Those who travel often have an airport they love to hate.
These airports drag out an already long and uncomfortable day. In reviewing the
flight data for 2013, the airport with the greatest amount of arrival delay was
Chicago O’Hare. When faced with traveling through an airport with lots of
delays what can you do to minimize your chances of being delayed? As a team we
took a look at the data to find some answers.
To get the data on flights we used two sources. The first
was http://www.rita.dot.gov/ and the
second was http://openflights.org/ .
RITA, Research and Innovative Technology Administration, is a site managed by
the United States Government and it provides large data sets pertaining to
transportation. RITA provided the core data about flights, delays, airports,
and much more that we needed for analysis. Unfortunately, some of the data is
kind of cryptic. For example the airports are listed with a three character
airport code. This does not help in knowing the full airport name or in knowing
the exact location of the airport.
This is where the second data set comes in. Openflights.org
provides a dataset with all the location and identification data for all the
airports. By combining the two data sets based on the three character airport
ID we are able to get a more complete understanding of the data.
Once we had the data we needed a way to make sense of it.
First we cleaned the data by removing information we did not need, such as on
time flights. Using the power of pivot tables and strong integration with
MySQL, Excel has helped us to quickly clean & make meaning out of data. The
data is historical and structured simplifying the migration to MySQL for quick
query processing. MySQL also integrated well with our visualization tool of
choice, tableau. The ease of using measures, dimensions, and coming up with
dashboards is what inspired us to use tableau. Also, using Tableau Public, we
were able to publish our dashboards online and obtain JavaScript’s to embed.

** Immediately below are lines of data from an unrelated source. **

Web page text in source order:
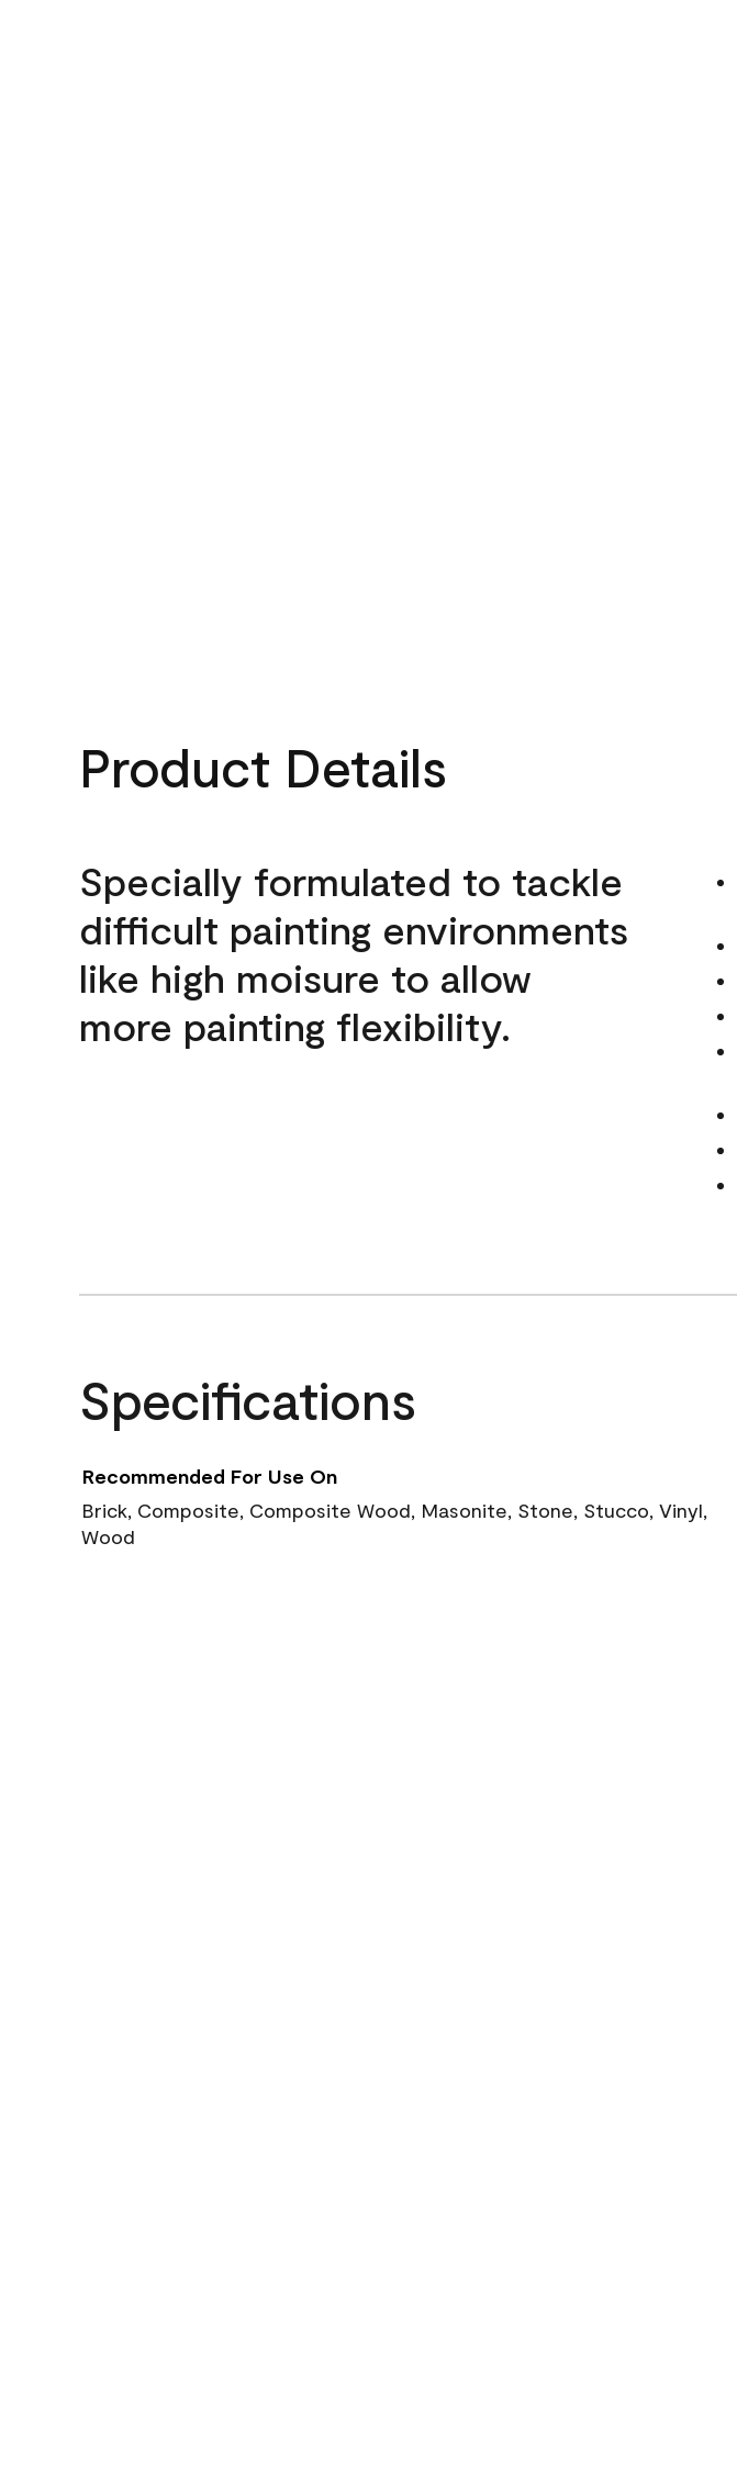
Product Details
Specially formulated to tackle
difficult painting environments
like high moisure to allow
more painting flexibility.
Specifications
Recommended For Use On
Brick, Composite, Composite Wood, Masonite, Stone, Stucco, Vinyl,
Wood

With the data prepared we were ready to answer some questions. The
first visualization provides insights into flight delays for routes originating
from Chicago O'Hare International Airport. The darkness of the routes corresponds
to the length of the arrival delay. The pie charts illustrate how each delay
type contributes to the total arrival delay.

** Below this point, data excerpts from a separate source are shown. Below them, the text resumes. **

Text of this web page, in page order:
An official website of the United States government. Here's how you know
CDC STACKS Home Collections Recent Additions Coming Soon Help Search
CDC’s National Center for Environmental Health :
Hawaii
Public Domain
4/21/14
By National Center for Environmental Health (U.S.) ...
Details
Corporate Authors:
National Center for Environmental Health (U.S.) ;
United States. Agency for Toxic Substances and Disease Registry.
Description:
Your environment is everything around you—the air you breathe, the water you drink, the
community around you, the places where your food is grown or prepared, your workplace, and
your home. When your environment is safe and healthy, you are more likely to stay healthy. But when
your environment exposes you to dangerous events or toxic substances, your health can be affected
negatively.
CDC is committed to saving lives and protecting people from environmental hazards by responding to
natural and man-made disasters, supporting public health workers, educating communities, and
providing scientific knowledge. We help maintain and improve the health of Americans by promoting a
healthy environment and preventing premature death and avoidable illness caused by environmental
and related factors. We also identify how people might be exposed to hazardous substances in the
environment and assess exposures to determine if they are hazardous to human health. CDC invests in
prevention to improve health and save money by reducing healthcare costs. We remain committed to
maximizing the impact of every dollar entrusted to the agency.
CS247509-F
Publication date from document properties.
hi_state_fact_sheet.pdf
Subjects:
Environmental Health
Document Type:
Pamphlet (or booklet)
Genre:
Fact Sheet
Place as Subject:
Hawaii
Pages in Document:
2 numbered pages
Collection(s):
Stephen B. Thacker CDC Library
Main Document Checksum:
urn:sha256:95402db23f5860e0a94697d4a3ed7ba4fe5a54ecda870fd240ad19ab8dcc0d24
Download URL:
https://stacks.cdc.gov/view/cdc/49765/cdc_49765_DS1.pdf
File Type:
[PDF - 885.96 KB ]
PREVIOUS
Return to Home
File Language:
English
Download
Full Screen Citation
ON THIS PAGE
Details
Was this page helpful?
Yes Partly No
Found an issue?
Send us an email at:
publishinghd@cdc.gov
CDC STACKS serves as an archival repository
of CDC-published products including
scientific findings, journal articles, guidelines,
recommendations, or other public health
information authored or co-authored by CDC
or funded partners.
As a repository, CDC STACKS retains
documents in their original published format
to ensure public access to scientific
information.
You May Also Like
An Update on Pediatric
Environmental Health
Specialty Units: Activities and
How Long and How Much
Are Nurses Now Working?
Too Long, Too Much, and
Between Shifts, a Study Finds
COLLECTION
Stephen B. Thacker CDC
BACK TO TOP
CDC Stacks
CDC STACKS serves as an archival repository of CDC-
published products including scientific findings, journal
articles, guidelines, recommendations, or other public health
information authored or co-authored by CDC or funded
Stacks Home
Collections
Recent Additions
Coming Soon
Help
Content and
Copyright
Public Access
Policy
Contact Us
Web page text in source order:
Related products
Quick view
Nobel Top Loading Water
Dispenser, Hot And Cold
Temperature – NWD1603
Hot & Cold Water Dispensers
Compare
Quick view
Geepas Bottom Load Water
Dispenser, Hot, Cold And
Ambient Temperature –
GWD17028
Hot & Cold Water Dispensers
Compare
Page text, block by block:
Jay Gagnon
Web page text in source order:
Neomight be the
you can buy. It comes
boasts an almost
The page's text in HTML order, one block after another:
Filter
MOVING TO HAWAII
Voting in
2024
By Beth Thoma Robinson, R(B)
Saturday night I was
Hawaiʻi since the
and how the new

First we wanted to know who which airports have the greatest arrival
delay from Chicago. The next visualization shows the top 10 destination
airports from Chicago with maximum delay, where dark orange represents the most
delayed destination – ‘La Guardia’. This could be due to the large number of
flights from Chicago for ‘La Guardia’.
As a passenger there are not a lot of options for
different layovers when traveling to your destination. If you must travel through an airport with
heavy delays what can you do to mitigate the chances of being delayed? This
question drove our next several questions. Starting with when is the best time
of day and day of the week to fly to avoid delays? In analyzing the data, we
plotted delays based on the time of day and day of the week, creating a map of
when to fly. We can see early hours (5a.m. to 8 a.m.) are best to fly while
flight departing 3:00 p.m. to 6 p.m. have most arrivals delays. Also,
Wednesday, Thursday, and Sunday have highest delays in afternoons. Sunday is
day 7.
Code
|
Carrier
|
9E
|
Endeavor Air
|
AA
|
American
|
DL
|
Delta
|
EV
|
ExpressJet
|
MQ
|
American Eagle
|
OO
|
Skywest
|
UA
|
United
|
US
|
USAir
|
VX
|
Virgin America
|
YV
|
Mesa Airlines
|
Carrier issues was the next point of investigation.
Which carrier has the least or most delays? Delta DL has the most cancelations
mostly since it runs Endeavor Air as well.

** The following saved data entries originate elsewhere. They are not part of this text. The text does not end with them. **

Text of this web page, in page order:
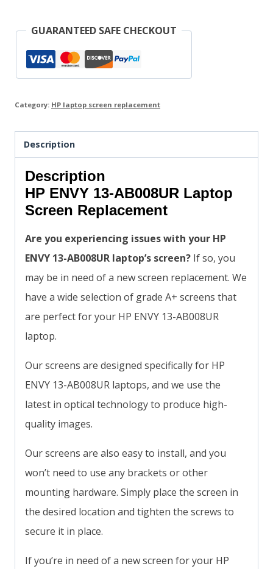
GUARANTEED SAFE CHECKOUT
Category: HP laptop screen replacement
Description
Description
HP ENVY 13-AB008UR Laptop
Screen Replacement
Are you experiencing issues with your HP
ENVY 13-AB008UR laptop’s screen? If so, you
may be in need of a new screen replacement. We
have a wide selection of grade A+ screens that
are perfect for your HP ENVY 13-AB008UR
laptop.
Our screens are designed specifically for HP
ENVY 13-AB008UR laptops, and we use the
latest in optical technology to produce high-
quality images.
Our screens are also easy to install, and you
won’t need to use any brackets or other
mounting hardware. Simply place the screen in
the desired location and tighten the screws to
secure it in place.
If you’re in need of a new screen for your HP
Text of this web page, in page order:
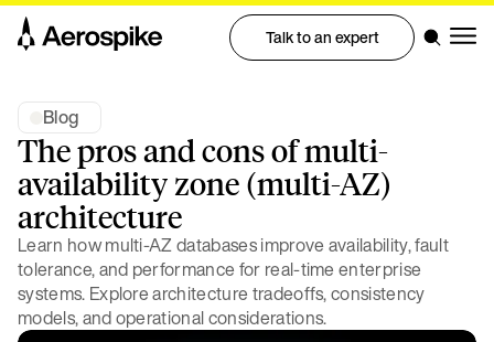
Talk to an expert
Blog
The pros and cons of multi-
availability zone (multi-AZ)
architecture
Learn how multi-AZ databases improve availability, fault
tolerance, and performance for real-time enterprise
systems. Explore architecture tradeoffs, consistency
models, and operational considerations.
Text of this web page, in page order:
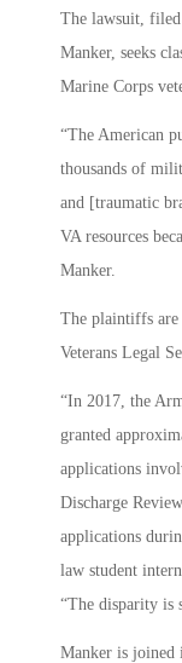
The lawsuit,
Manker, seeks
Marine Corps
“The American
thousands of
and [traumatic
VA resources
Manker.
The plaintiffs are
Veterans Legal
“In 2017, the
granted
applications
Discharge
applications
law student
“The disparity is
Manker is joined
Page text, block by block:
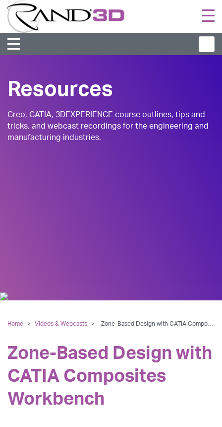
Resources
Creo, CATIA, 3DEXPERIENCE course outlines, tips and
tricks, and webcast recordings for the engineering and
manufacturing industries.
Home > Videos & Webcasts > Zone-Based Design with CATIA Composites Workbench
Zone-Based Design with
CATIA Composites
Workbench
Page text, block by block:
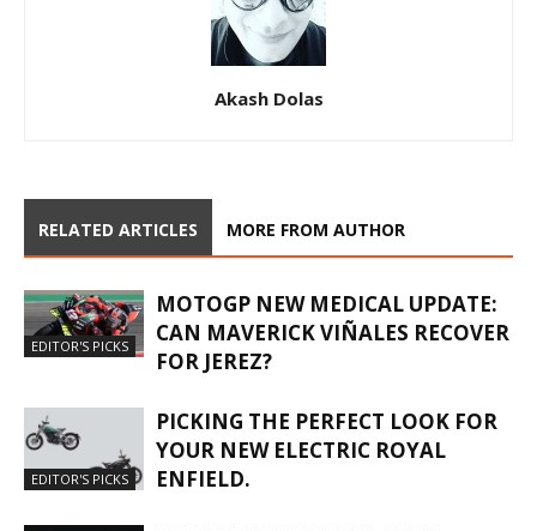
Akash Dolas
RELATED ARTICLES MORE FROM AUTHOR
EDITOR'S PICKS
MOTOGP NEW MEDICAL UPDATE:
CAN MAVERICK VIÑALES RECOVER
FOR JEREZ?
EDITOR'S PICKS
PICKING THE PERFECT LOOK FOR
YOUR NEW ELECTRIC ROYAL
ENFIELD.
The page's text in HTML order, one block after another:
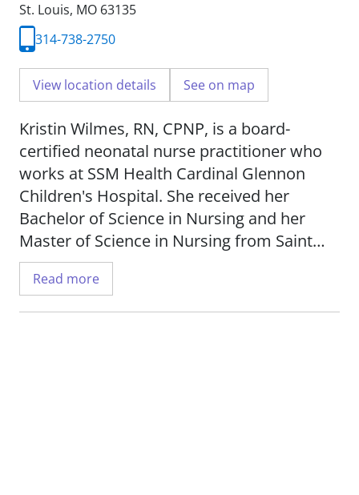
St. Louis, MO 63135
314-738-2750
View location details See on map
Kristin Wilmes, RN, CPNP, is a board-
certified neonatal nurse practitioner who
works at SSM Health Cardinal Glennon
Children's Hospital. She received her
Bachelor of Science in Nursing and her
Master of Science in Nursing from Saint
Louis University.
Kristin treats patients in our Level I
Read more
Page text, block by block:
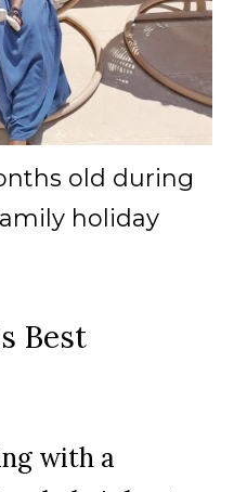
old during
holiday
Best
with a
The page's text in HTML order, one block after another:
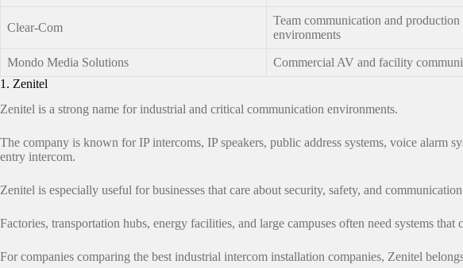
Clear-Com
Team communication and production
environments
Mondo Media Solutions Commercial AV and facility
1. Zenitel
Zenitel is a strong name for industrial and critical communication environments.
The company is known for IP intercoms, IP speakers, public address systems, voice alarm
entry intercom.
Zenitel is especially useful for businesses that care about security, safety, and
Factories, transportation hubs, energy facilities, and large campuses often need systems
For companies comparing the best industrial intercom installation companies, Zenitel
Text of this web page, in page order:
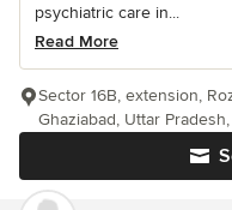
psychiatric care in...
Read More
Sector 16B, extension,
Ghaziabad, Uttar
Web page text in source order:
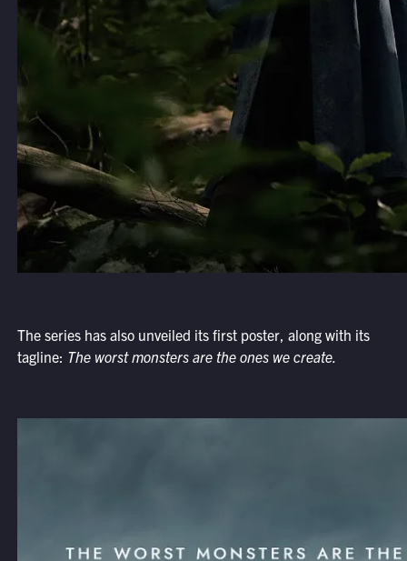
The series has also unveiled its first poster, along with its
tagline: The worst monsters are the ones we create.
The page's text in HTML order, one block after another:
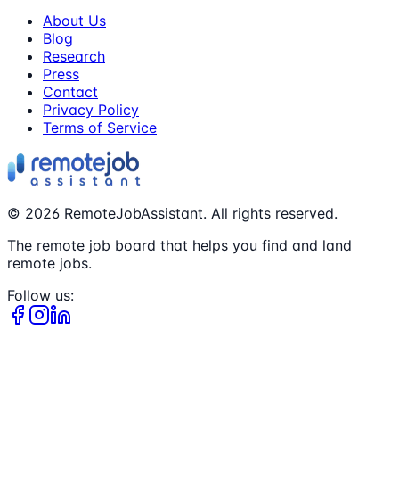
About Us
Blog
Research
Press
Contact
Privacy Policy
Terms of Service
© 2026 RemoteJobAssistant. All rights reserved.
The remote job board that helps you find and land
remote jobs.
Follow us:
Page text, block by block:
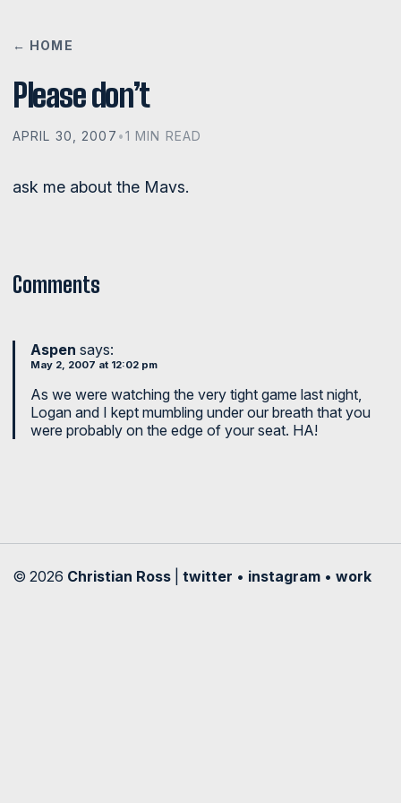
← HOME
Please don’t
APRIL 30, 2007 •1 MIN READ
ask me about the Mavs.
Comments
Aspen says:
May 2, 2007 at 12:02 pm
As we were watching the very tight game last night,
Logan and I kept mumbling under our breath that you
were probably on the edge of your seat. HA!
© 2026 Christian Ross twitter • instagram • work

We then did the same type of analysis on canceled
flights.
We found that La Guardia has the most cancelations
while Los Angeles has the fewest.
We also found that Saturday (6) is the best day to
travel to avoid cancelations.
In conclusion we found that it is best to travel
early in the morning on a Saturday. June is the worst month to fly, Delta has
the most issues, and La Guardia is almost guaranteed to give you issues.